◆ **Task to complete**
Transcribe only the lines from the one containing "Text of this" through the final line of the entries below, exactly, and exclude the pictures.

◆ **Data extracts**
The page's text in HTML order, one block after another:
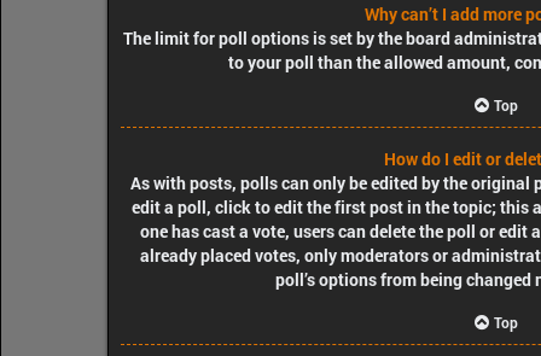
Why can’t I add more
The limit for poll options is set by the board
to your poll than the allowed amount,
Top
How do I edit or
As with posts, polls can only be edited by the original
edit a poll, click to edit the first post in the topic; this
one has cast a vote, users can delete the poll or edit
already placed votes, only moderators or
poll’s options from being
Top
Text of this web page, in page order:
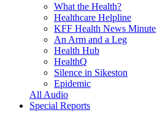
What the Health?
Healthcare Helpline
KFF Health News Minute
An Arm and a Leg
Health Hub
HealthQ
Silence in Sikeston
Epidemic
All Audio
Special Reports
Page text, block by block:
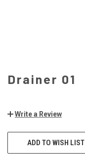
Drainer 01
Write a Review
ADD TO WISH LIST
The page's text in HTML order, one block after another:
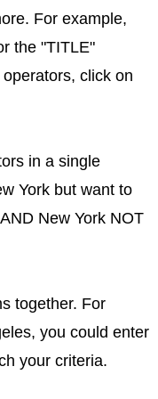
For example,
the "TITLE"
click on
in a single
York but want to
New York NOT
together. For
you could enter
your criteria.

◆ **Answer box**
Text of this web page, in page order:
What the Health?
Healthcare Helpline
KFF Health News Minute
An Arm and a Leg
Health Hub
HealthQ
Silence in Sikeston
Epidemic
All Audio
Special Reports
Page text, block by block:
Drainer 01
Write a Review
ADD TO WISH LIST
The page's text in HTML order, one block after another:
For example,
the "TITLE"
click on
in a single
York but want to
New York NOT
together. For
you could enter
your criteria.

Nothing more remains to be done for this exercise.